Hence the war in the desert of North Africa was pivotal. If the Afrika Korps got to the Suez Canal, the ability of the Allies to supply themselves would be severely limited. The only alternate supply route would be by way of South Africa, which was not only longer but a lot more dangerous due to the vagaries of the weather. The psychological blow of losing the Suez and losing in North Africa would have been incalculable, especially considering that Germany would have had almost unlimited access to the oil reserves of the Middle East.

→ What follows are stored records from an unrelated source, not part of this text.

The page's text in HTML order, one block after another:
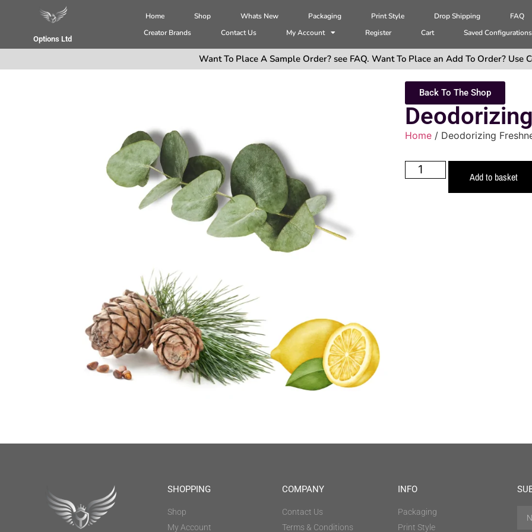
Options Ltd
Home Shop Whats New Packaging Print Style Drop Shipping
FAQ
Creator Brands
Contact Us My Account Register Cart Saved Configurations
Want To Place A Sample Order? see FAQ. Want To Place an Add To Order? Use
Back To The Shop
Home / Deodorizing
Add to basket
SHOPPING
Shop
My Account
COMPANY
Contact Us
Terms & Conditions
INFO
Packaging
Print Style

Therefore, El Alamein was a last stand for the Allies in North Africa. To the north of this apparently unremarkable town was the Mediterranean Sea and to the south was the Qattara Depression. El Alamein was a bottleneck that forced Rommel away from his favored form of attack, sweeping into the enemy from the rear. Rommel was a well respected general in the ranks of the Allies. The Allied commander at the time, Claude Auchinleck, did not command the same respect among his own men.

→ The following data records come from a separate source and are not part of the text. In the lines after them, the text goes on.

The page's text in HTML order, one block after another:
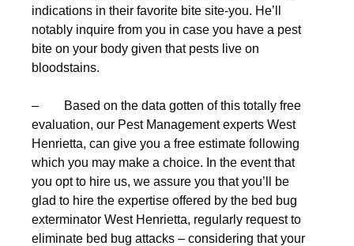
indications in their favorite bite site-you. He’ll
notably inquire from you in case you have a pest
bite on your body given that pests live on
bloodstains.
– Based on the data gotten of this totally free
evaluation, our Pest Management experts West
Henrietta, can give you a free estimate following
which you may make a choice. In the event that
you opt to hire us, we assure you that you’ll be
glad to hire the expertise offered by the bed bug
exterminator West Henrietta, regularly request to
eliminate bed bug attacks – considering that your
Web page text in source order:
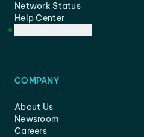
Network Status
Help Center
COMPANY
About Us
Newsroom
Careers
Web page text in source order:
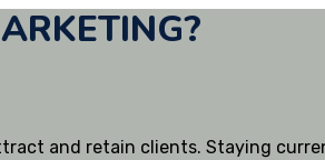
and retain clients. Staying

In August 1942, Winston Churchill was desperate for a victory as he believed that morale was being sapped from the Britain people. Churchill, despite his status, even faced the prospect of a vote of no confidence in the House of Commons if there were no forthcoming victories. He therefore fired Auchinleck and replaced him with Bernard Montgomery, who had much more respect from his men. “Monty” was described as “as quick as a ferret and about as likeable.” But above all else, he knew that he needed to hold El Alamein anyway possible.
Rommel planned to hit the Allies in the south. Montgomery guessed that this would be the Rommal’s move. It was the same tactic that Rommel had used before in the first Battle of El Alamein and he was also aided by British Intelligence who had got hold of Rommel’s battle plan and deciphered it. Therefore Monty knew not only Rommel’s plan but also the route of his supply lines. By August 1942, only 33% of what Rommel needed was getting through to him. Rommel was also acutely aware that while he was being starved of supplies, the Allies were getting vast amounts through as they still controlled the Suez and were dominant in the Mediterranean. To resolve what could only become a more difficult situation, Rommel decided to attack quickly, even if he was not well equipped.

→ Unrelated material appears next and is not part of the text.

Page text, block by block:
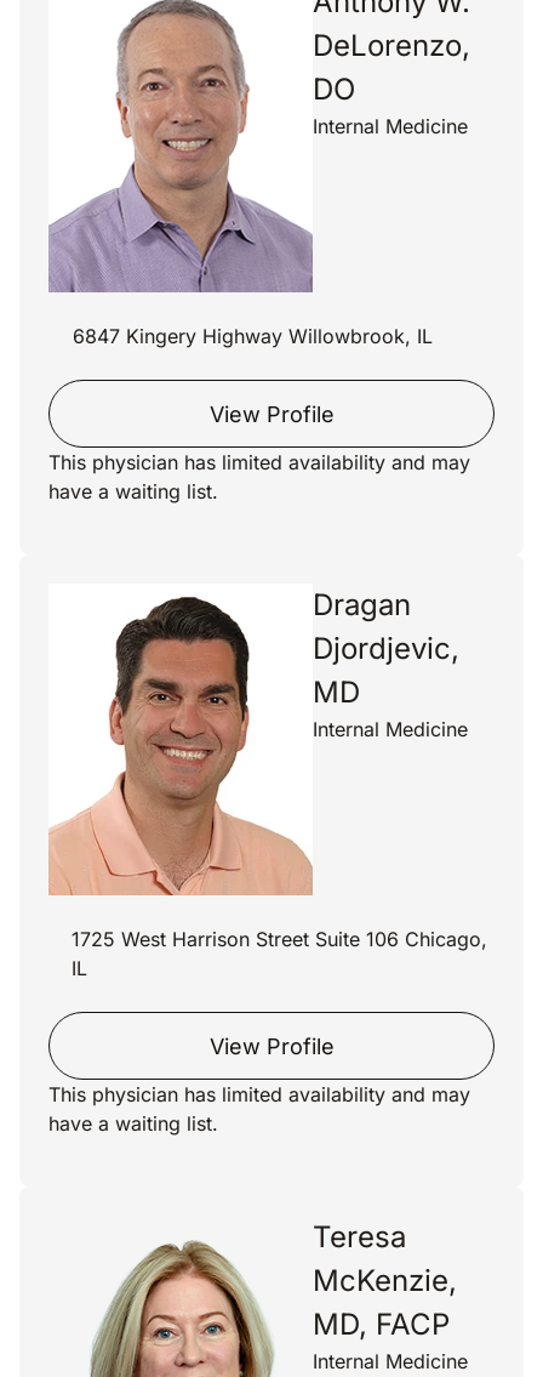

However, by the end of August 1942, Montgomery was also ready for battle. He knew that Rommel was very short of fuel and that the Germans could not sustain a long campaign. Legend has it that when Rommel started his offensive, Montgomery was asleep. When he was woken from his sleep to be told the news, it is said that he replied “excellent, excellent” and went back to sleep again.
The Allies had placed a huge number of land mines south of El Alamein at Alam Halfa. German Panzer tanks suffered considerable damage from these and the rest were held up and became sitting targets for Allied fighter planes that could easily pick off tank after tank. Rommel’s attack started badly and it seemed as if his Afrika Korps would be wiped out. But he ordered his tanks north and he was then helped out by nature. A sandstorm blew up which gave his tanks much needed cover from marauding British fighters. However, once the sandstorm cleared, Rommel’s forces were once pounded by Allied bombers. Rommel had no choice but to retreat. He fully expected Montgomerys Eighth Army to follow him as this was standard military procedure, but that was not to happen. Monty was not ready for an offensive and he ordered his men to stay put while they held a decisive defensive line.